She responded every now and then with ‘Oh’ and whenever she was about to start talking, I would interrupt her with something similar to my father’s delirium. ‘I will once again enter the palace of ruins,’ I told her. ‘Everyone in this world imagines he can rescue something under the ruins.’

‘I imagine that too. Do you want me to join you there?’ she asked.

‘No, no, I’ll be back this evening. If you want, we’ll start a new dig together!’

‘I’ll prepare the site,’ she replied.

When I ended the call a heavy silence reigned in the car. The avenue of olive trees that led to Wadi Khumman welcomed us as it had invaders and transients, without emotion or any particular disposition.

At the outhouse to the historical site, my father was saying goodbye to a mass of German tourists amidst roars of laughter and warm handshakes. As soon as we stepped out of the car, speaking in our soft voices, he came over, perceiving that we were a new group. When he got close to us he recited his favourite line from the Qur’an: ‘Do not think me senile, I do indeed scent the presence of Youssef.’

Fighting back my emotions, I said, ‘I’m Youssef, this is Layla, and this is José Saramago. You are still alive and kicking I see.’

‘Of course, of course! Who can escape life? You cannot go backwards and you cannot flee forwards. Life – as you know, my son – is a real dilemma. Is that not so, Mr?. . . ? Who did you say he was, Youssef?’

‘Saramago.’

Listening to Layla’s translation and showing true engagement for the first time, Saramago said, ‘Yes, yes, it’s a real dilemma!’

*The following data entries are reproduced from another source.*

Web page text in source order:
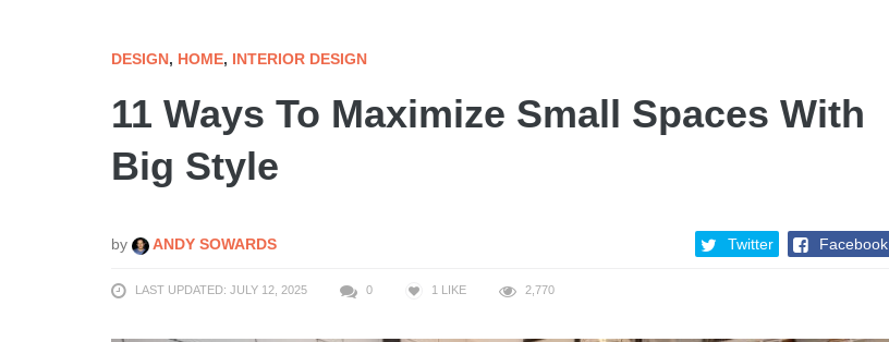
DESIGN, HOME, INTERIOR DESIGN
11 Ways To Maximize Small Spaces With
Big Style
by ANDY SOWARDS Twitter Facebook
LAST UPDATED: JULY 12, 2025 0 1 LIKE 2,770
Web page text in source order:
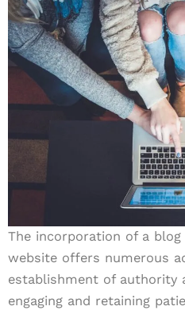
The incorporation of a
website offers numerous
establishment of authority
engaging and retaining
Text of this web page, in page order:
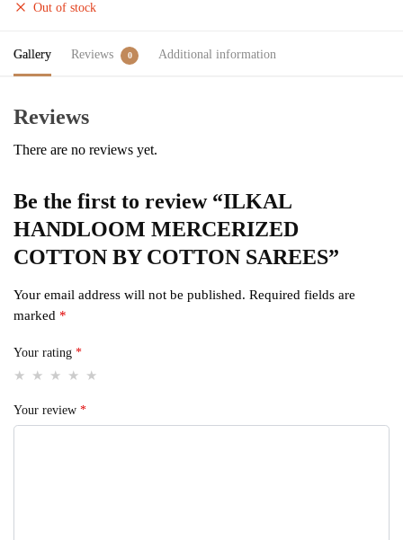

The Cornerstone of the Sacred Mausoleum

1

On a cold, dry October morning in the early 1970s, two months after returning from Germany, Mohammed al-Firsiwi visited the holy shrine of Moulay Idriss I. He was accompanied by three
faqihs
from the village of Bu Mandara, but Al-Firsiwi himself supervised the recitation of the Qur’anic verses for the repose of the moulay’s soul and sought his blessings before he left with his small retinue. Al-Firsiwi then went straight to the old quarter’s central market, where an auction was being held for the rental contract on the Hall of Oil, which everybody was convinced would go, as it did every year, to someone connected to the Idriss dynasty.

By noon, however, to the shock of those present and absent, it had gone to Al-Firsiwi, son of Bu Mandara and scion of the rural folk, whose individual and collective submission to the contempt of the Idriss dynasty had lasted since their arrival in the region. This historic event was merely a prelude: hardly a week after that earth-shattering deal, Al-Firsiwi bought the city’s only petrol station (manually pumped), the Al-Ghali mansion, Qatirah’s house, and seven rundown houses in the Hufra, Tazka and Khaybar quarters. He was paving the way for his rural kin to enter the city as conquerors.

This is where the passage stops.